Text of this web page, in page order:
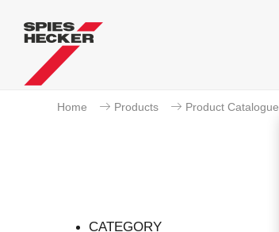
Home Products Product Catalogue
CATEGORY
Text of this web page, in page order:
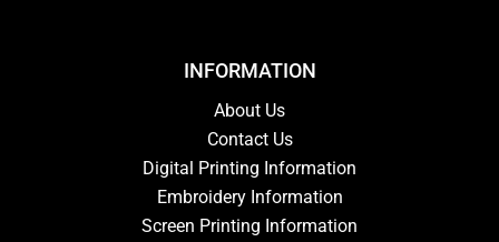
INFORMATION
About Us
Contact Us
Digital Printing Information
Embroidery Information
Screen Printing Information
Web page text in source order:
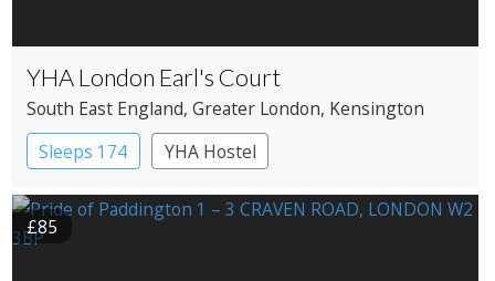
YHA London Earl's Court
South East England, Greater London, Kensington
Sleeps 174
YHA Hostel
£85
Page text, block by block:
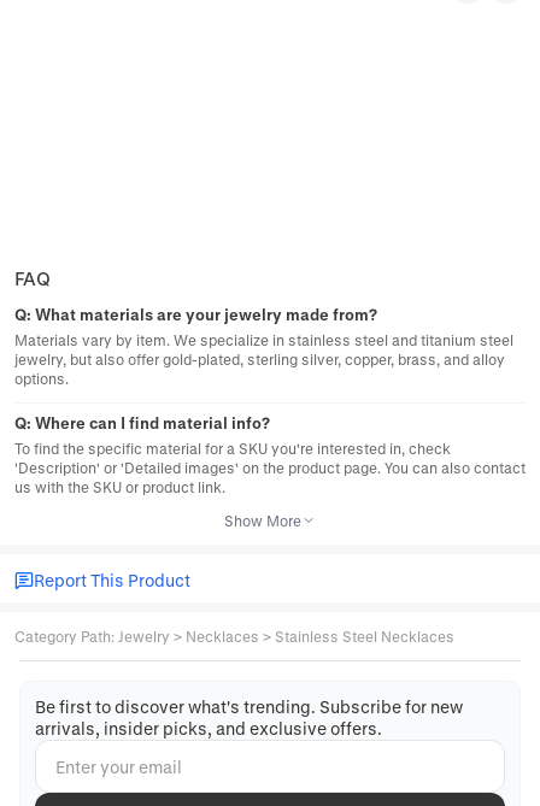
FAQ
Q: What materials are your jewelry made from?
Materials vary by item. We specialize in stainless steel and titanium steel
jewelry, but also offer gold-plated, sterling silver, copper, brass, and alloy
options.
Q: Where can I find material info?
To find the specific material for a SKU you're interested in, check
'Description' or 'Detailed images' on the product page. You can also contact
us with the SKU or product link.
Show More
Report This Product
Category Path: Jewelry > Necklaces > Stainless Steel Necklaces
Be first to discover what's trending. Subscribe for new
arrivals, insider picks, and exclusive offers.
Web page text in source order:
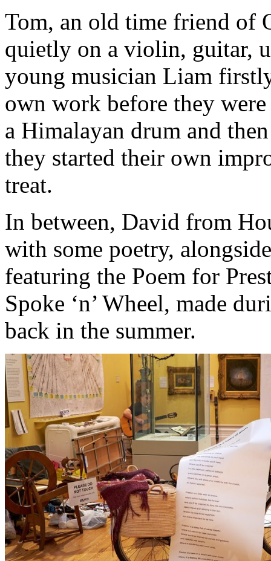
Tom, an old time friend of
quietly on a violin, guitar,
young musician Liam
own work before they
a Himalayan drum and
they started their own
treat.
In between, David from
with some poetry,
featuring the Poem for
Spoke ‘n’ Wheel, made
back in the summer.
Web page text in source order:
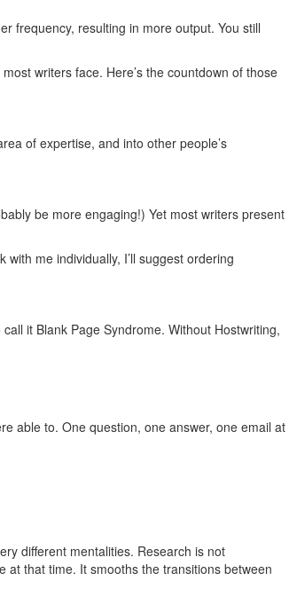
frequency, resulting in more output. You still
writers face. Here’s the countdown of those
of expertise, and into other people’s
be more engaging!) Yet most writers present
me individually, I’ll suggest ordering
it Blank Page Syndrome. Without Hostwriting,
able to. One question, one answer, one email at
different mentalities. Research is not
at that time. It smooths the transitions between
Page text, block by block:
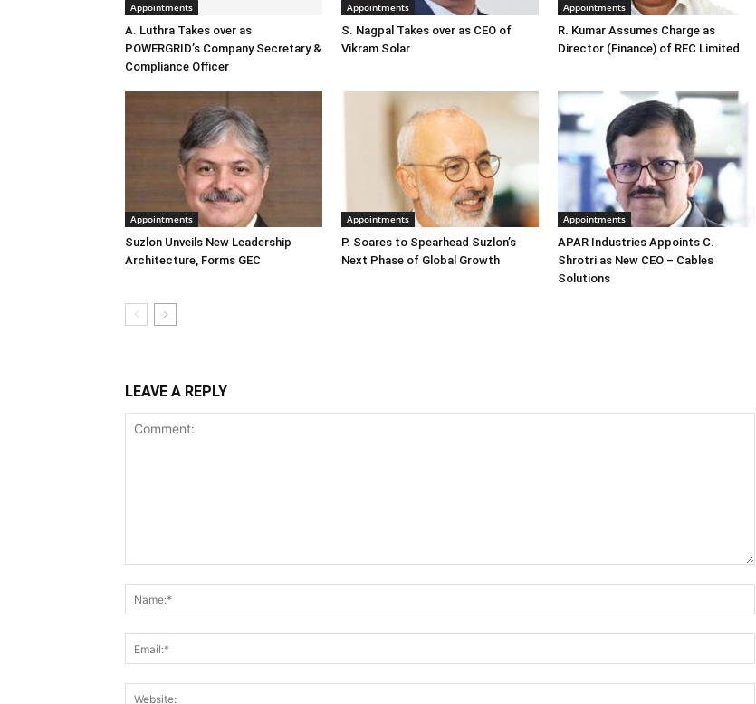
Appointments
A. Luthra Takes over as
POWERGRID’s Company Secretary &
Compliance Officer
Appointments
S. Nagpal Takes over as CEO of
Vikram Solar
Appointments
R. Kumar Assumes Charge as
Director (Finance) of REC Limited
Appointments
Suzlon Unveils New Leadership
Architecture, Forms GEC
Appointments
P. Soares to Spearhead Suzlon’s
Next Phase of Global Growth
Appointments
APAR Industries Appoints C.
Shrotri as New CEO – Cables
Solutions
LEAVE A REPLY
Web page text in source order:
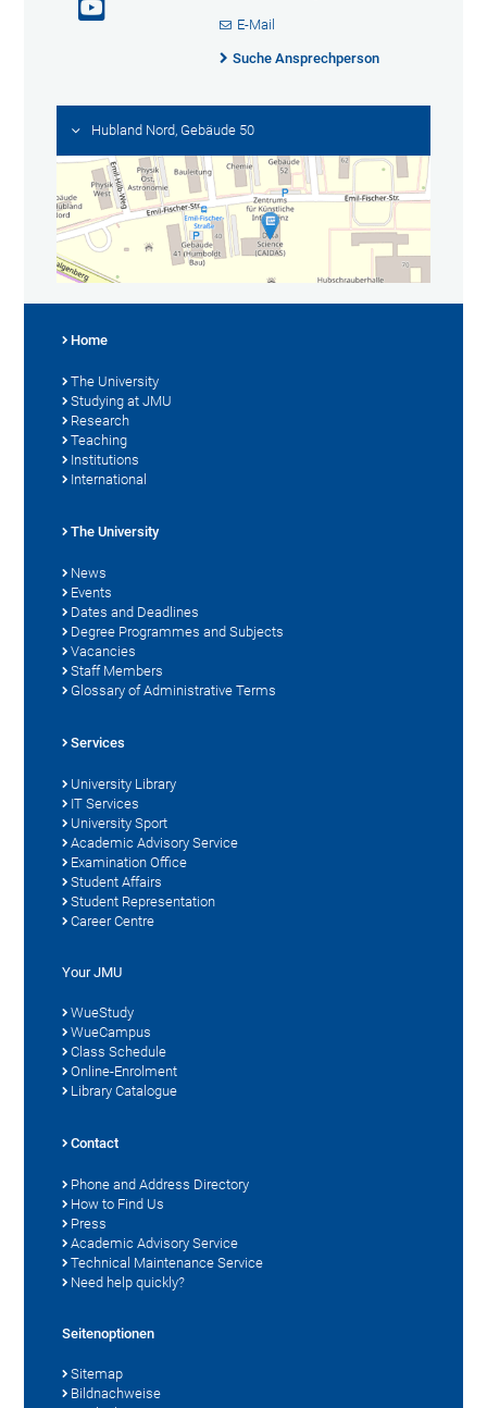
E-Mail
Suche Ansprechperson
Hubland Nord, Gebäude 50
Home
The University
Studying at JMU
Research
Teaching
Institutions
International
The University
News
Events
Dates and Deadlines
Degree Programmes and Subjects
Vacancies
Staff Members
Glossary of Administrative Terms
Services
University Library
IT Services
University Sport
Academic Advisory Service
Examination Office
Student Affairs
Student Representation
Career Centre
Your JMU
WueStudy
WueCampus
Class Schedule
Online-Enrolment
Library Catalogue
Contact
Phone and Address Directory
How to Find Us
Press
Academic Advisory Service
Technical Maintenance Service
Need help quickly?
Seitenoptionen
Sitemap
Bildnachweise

^^^^

Your assignment |
If a line in the material above contains "they", show that line.

Answer box |
own work before they
they started their own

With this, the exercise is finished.